_Work to complete_. Where the string "Rental" appears in a line of the data, show that line.

Dataset records:

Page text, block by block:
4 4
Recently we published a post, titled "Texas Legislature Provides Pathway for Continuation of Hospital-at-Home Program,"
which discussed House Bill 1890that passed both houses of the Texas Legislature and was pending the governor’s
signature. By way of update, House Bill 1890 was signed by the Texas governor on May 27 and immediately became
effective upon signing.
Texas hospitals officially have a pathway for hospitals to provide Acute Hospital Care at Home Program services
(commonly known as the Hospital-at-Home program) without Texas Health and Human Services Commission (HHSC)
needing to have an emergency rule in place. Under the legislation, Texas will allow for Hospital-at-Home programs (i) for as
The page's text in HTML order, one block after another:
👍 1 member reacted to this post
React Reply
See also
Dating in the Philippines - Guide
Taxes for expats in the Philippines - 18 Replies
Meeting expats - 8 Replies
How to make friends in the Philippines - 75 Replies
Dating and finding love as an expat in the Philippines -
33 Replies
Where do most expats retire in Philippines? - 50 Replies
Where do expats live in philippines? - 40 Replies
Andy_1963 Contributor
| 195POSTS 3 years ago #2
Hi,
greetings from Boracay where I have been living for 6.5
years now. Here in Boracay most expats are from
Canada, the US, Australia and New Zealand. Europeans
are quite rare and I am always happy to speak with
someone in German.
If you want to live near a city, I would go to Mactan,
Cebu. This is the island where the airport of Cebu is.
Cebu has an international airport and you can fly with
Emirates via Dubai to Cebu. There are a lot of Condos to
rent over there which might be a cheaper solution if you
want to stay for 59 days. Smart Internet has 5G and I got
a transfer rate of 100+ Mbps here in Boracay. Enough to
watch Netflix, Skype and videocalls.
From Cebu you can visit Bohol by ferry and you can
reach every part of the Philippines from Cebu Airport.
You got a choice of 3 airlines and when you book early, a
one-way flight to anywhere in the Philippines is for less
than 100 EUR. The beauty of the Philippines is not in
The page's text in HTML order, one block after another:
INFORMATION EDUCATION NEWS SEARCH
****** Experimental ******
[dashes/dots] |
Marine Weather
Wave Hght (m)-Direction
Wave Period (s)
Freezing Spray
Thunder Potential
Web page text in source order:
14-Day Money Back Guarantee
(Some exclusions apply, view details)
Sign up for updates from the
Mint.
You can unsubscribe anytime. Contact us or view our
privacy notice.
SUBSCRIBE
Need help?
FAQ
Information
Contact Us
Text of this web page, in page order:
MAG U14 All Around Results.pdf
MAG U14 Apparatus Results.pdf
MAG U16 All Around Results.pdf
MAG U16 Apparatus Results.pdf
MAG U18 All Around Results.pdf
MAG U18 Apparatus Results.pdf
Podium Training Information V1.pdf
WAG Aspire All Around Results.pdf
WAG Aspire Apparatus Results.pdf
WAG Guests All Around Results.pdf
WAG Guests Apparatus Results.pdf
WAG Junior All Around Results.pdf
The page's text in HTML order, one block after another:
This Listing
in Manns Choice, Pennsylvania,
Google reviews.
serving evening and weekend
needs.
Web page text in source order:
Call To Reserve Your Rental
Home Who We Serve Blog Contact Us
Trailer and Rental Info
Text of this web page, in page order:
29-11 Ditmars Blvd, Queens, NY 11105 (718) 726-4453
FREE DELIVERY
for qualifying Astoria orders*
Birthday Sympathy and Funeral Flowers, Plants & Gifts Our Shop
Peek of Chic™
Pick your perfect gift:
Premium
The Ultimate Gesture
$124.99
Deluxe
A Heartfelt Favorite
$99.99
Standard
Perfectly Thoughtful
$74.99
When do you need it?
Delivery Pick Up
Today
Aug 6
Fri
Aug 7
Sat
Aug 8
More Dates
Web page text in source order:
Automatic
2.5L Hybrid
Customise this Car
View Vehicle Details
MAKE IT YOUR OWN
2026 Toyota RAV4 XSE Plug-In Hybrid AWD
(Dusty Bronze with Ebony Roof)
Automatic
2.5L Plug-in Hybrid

_Exercise solution_.
Call To Reserve Your Rental
Trailer and Rental Info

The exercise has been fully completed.